**Data for the task**
☆ ☆ ☆ ☆ ☆
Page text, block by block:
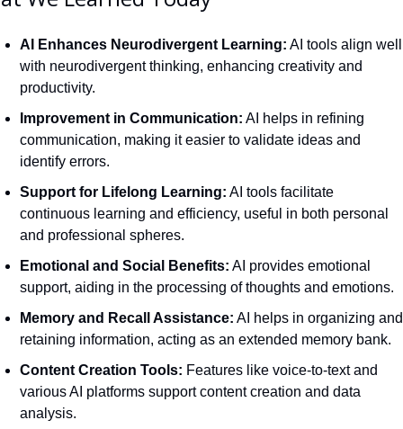
AI Enhances Neurodivergent Learning: AI tools align well
with neurodivergent thinking, enhancing creativity and
productivity.
Improvement in Communication: AI helps in refining
communication, making it easier to validate ideas and
identify errors.
Support for Lifelong Learning: AI tools facilitate
continuous learning and efficiency, useful in both personal
and professional spheres.
Emotional and Social Benefits: AI provides emotional
support, aiding in the processing of thoughts and emotions.
Memory and Recall Assistance: AI helps in organizing and
retaining information, acting as an extended memory bank.
Content Creation Tools: Features like voice-to-text and
various AI platforms support content creation and data
analysis.
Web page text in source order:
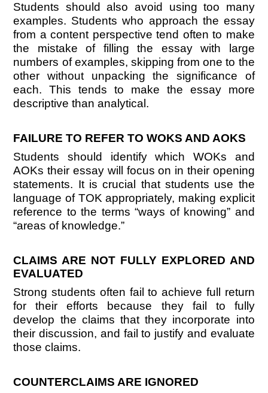
Students should also avoid using too many
examples. Students who approach the essay
from a content perspective tend often to make
the mistake of filling the essay with large
numbers of examples, skipping from one to the
other without unpacking the significance of
each. This tends to make the essay more
descriptive than analytical.
FAILURE TO REFER TO WOKS AND AOKS
Students should identify which WOKs and
AOKs their essay will focus on in their opening
statements. It is crucial that students use the
language of TOK appropriately, making explicit
reference to the terms “ways of knowing” and
“areas of knowledge.”
CLAIMS ARE NOT FULLY EXPLORED AND
EVALUATED
Strong students often fail to achieve full return
for their efforts because they fail to fully
develop the claims that they incorporate into
their discussion, and fail to justify and evaluate
those claims.
COUNTERCLAIMS ARE IGNORED
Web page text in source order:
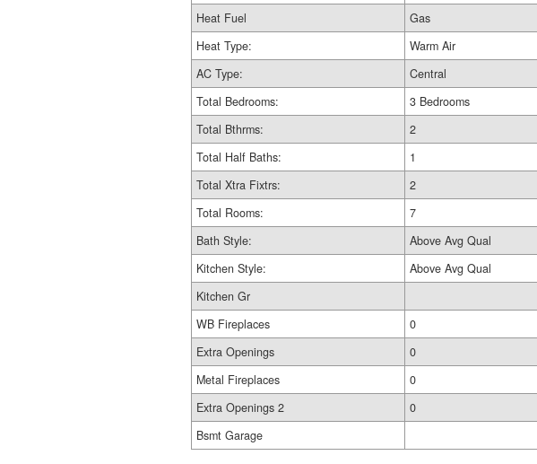
Heat Fuel
Gas
Heat Type:
Warm Air
AC Type:
Central
Total Bedrooms:
3 Bedrooms
Total Bthrms:
2
Total Half Baths:
1
Total Xtra Fixtrs:
2
Total Rooms:
7
Bath Style:
Above Avg Qual
Kitchen Style:
Above Avg Qual
Kitchen Gr
WB Fireplaces
0
Extra Openings
0
Metal Fireplaces
0
Extra Openings 2
0
Bsmt Garage
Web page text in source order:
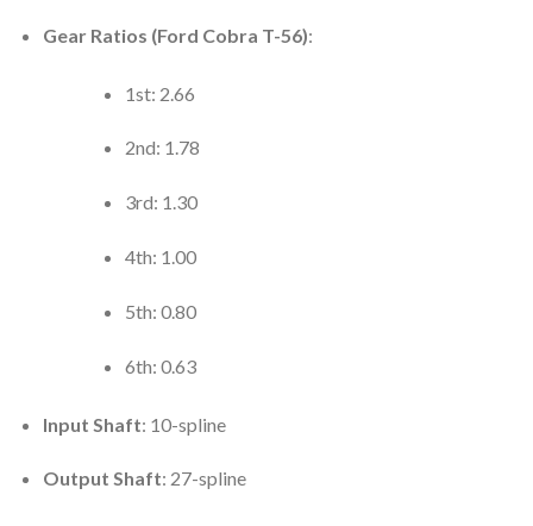
Gear Ratios (Ford Cobra T-56):
1st: 2.66
2nd: 1.78
3rd: 1.30
4th: 1.00
5th: 0.80
6th: 0.63
Input Shaft: 10-spline
Output Shaft: 27-spline
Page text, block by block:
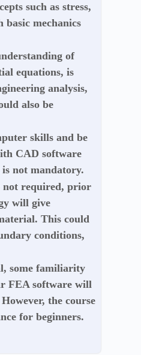
such as stress,
mechanics
of
equations, is
analysis,
also be
skills and be
CAD software
not mandatory.
not required, prior
will give
This could
conditions,
some familiarity
FEA software will
the course
for beginners.
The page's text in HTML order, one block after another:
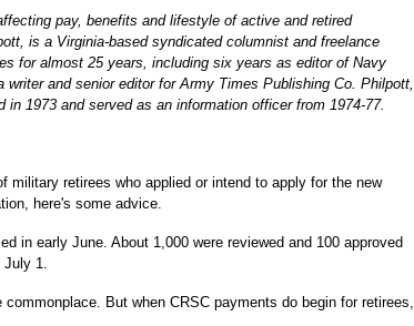
pay, benefits and lifestyle of active and retired
is a Virginia-based syndicated columnist and freelance
for almost 25 years, including six years as editor of Navy
writer and senior editor for Army Times Publishing Co. Philpott,
1973 and served as an information officer from 1974-77.
military retirees who applied or intend to apply for the new
here's some advice.
in early June. About 1,000 were reviewed and 100 approved
July 1.
But when CRSC payments do begin for retirees,
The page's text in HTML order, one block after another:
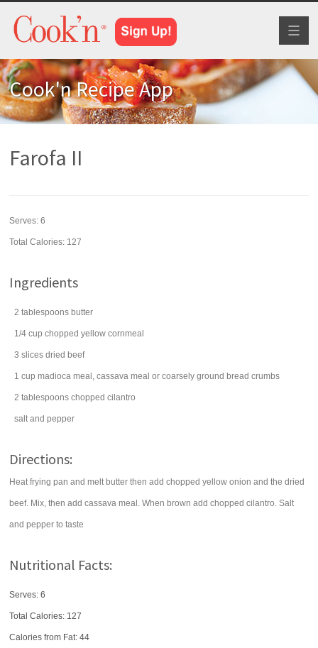
Cook'n Recipe App
Farofa II
Serves:6
Total Calories: 127
Ingredients
2 tablespoons butter
1/4 cup chopped yellow cornmeal
3 slices dried beef
1 cup madioca meal, cassava meal or coarsely ground bread crumbs
2 tablespoons chopped cilantro
salt and pepper
Directions:
Heat frying pan and melt butter then add chopped yellow onion and the dried
beef. Mix, then add cassava meal. When brown add chopped cilantro. Salt
and pepper to taste
Nutritional Facts:
Serves: 6
Total Calories: 127
Calories from Fat: 44
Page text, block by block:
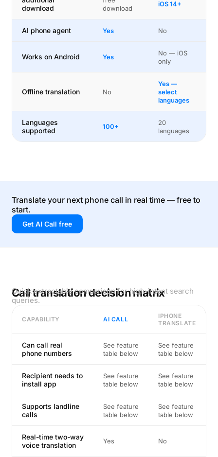
download
download
iOS 14+
AI phone agent Yes No
Works on Android Yes
No — iOS
only
Offline translation No
Yes —
select
languages
Languages
supported
100+
20
languages
Translate your next phone call in real time — free to
start.
Get AI Call free
Call translation decision matrix
Quick extractable comparison for high-intent search
queries.
CAPABILITY AI CALL
IPHONE
TRANSLATE
Can call real
phone numbers
See feature
table below
See feature
table below
Recipient needs to
install app
See feature
table below
See feature
table below
Supports landline
calls
See feature
table below
See feature
table below
Real-time two-way
voice translation
Yes No
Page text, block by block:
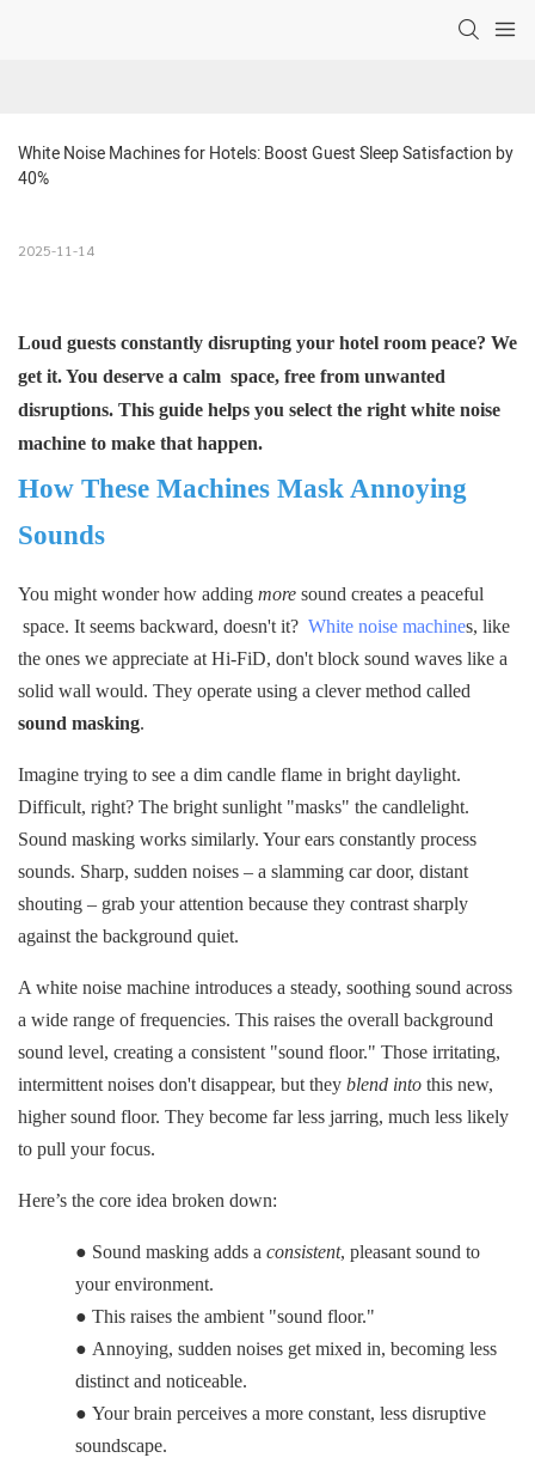
White Noise Machines for Hotels: Boost Guest Sleep Satisfaction by
2025-11-14
Loud guests constantly disrupting your hotel room peace? We
get it. You deserve a calm space, free from unwanted
disruptions. This guide helps you select the right white noise
machine to make that happen.
How These Machines Mask Annoying
Sounds
You might wonder how adding more sound creates a peaceful
space. It seems backward, doesn't it? White noise machines, like
the ones we appreciate at Hi-FiD, don't block sound waves like a
solid wall would. They operate using a clever method called
sound masking.
Imagine trying to see a dim candle flame in bright daylight.
Difficult, right? The bright sunlight "masks" the candlelight.
Sound masking works similarly. Your ears constantly process
sounds. Sharp, sudden noises – a slamming car door, distant
shouting – grab your attention because they contrast sharply
against the background quiet.
A white noise machine introduces a steady, soothing sound across
a wide range of frequencies. This raises the overall background
sound level, creating a consistent "sound floor." Those irritating,
intermittent noises don't disappear, but they blend into this new,
higher sound floor. They become far less jarring, much less likely
to pull your focus.
Here’s the core idea broken down:
● Sound masking adds a consistent, pleasant sound to
your environment.
● This raises the ambient "sound floor."
● Annoying, sudden noises get mixed in, becoming less
distinct and noticeable.
● Your brain perceives a more constant, less disruptive
soundscape.
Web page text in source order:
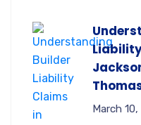
March
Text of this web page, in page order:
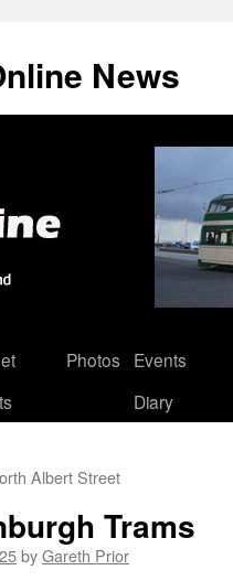
News
Photos
Events
Diary
Albert Street
Trams
byGareth Prior
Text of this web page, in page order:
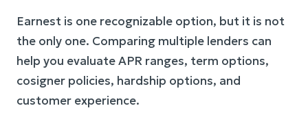
Earnest is one recognizable option, but it is not
the only one. Comparing multiple lenders can
help you evaluate APR ranges, term options,
cosigner policies, hardship options, and
customer experience.
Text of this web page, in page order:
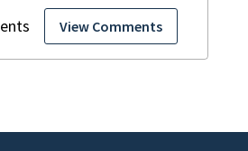
View Comments
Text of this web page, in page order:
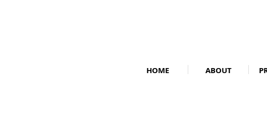
HOME ABOUT
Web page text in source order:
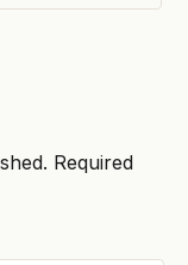
Required
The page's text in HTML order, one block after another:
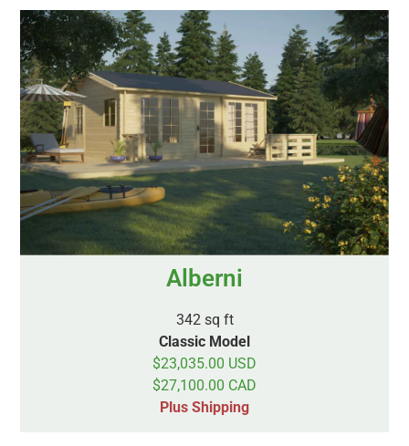
Alberni
342 sq ft
Classic Model
$23,035.00 USD
$27,100.00 CAD
Plus Shipping
☆ ☆ ☆ ☆ ☆
**Prompt**
For the word "consistent", find every line in the data that holds it and copy that line.

**Solution**
sound level, creating a consistent "sound floor." Those irritating,
● Sound masking adds a consistent, pleasant sound to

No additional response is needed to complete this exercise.